Intervista alla star di Everest: “Adoro viaggiare, per questo amo il mio lavoro”

Everest

10.09.2015 - Autore: Marco Triolo (Nexta)
Incontriamo Josh Brolin nel corso del Festival di Venezia, dove Everest è stato presentato come film di apertura. Mascella quadrata, grande senso dell'umorismo spaccone: il perfetto americano. Brolin è riuscito a crearsi, negli ultimi dieci anni, un posto d'onore nel cinema americano, dopo una lunga gavetta tra cinema e TV in piccoli ruoli.
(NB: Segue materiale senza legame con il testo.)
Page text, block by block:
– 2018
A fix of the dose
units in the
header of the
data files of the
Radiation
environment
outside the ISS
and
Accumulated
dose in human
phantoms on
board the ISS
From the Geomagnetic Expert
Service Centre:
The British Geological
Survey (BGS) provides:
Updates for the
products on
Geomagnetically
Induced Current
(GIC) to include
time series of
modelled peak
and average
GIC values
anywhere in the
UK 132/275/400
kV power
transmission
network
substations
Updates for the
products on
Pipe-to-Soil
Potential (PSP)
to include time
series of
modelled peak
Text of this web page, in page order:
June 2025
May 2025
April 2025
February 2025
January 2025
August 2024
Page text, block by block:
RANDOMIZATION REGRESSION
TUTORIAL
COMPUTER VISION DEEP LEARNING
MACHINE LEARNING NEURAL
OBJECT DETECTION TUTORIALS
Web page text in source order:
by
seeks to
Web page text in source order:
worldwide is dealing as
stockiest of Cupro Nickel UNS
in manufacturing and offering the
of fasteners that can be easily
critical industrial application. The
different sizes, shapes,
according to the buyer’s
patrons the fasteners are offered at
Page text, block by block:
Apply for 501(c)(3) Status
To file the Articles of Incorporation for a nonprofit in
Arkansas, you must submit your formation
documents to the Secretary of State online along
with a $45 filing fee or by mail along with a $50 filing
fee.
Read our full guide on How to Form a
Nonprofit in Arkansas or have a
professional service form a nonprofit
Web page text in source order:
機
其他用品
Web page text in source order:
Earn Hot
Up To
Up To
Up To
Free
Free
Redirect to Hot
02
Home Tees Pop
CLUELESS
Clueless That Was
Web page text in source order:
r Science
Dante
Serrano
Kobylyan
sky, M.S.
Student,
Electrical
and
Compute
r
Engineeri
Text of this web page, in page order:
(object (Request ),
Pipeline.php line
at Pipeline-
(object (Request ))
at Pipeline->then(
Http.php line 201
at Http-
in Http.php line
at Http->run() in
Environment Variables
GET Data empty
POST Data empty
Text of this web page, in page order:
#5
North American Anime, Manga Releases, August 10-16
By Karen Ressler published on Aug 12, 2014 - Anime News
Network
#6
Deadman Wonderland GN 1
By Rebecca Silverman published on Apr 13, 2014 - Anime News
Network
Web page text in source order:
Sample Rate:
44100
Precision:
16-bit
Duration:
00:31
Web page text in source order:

Figlio d'arte (suo padre è l'attore James Brolin), in Everest Josh interpreta Beck, uno dei pochi scalatori a sopravvivere alla tragica spedizione che nel 1996 costò la vita ad otto persone. “Adoro viaggiare, adoro muovermi – ci rivela – Per questo amo fare l'attore: ti permette di fare sempre nuove esperienze”.

Quindi questo film è molto personale per te?
Sì. Ricordo che da giovane, dopo aver guadagnato 5.000 dollari facendo un episodio di Autostop per il cielo, partii per sei mesi in Interrail in Europa. Non avevo abbastanza soldi per permettermi un albergo o un ostello, e così dormivo sui treni. Dormivo per sei ore e mi svegliavo tipo in Russia! Fare l'attore è un'esperienza simile. A proposito di Everest, il mio agente mi ha detto: “Sei sicuro di volerlo fare? La tua non è la parte principale”. “Sì, ok, ma l'hai letta la sceneggiatura?”. Mi ha davvero commosso e se non ti smuove qualcosa vuol dire che hai un cuore di ghiaccio.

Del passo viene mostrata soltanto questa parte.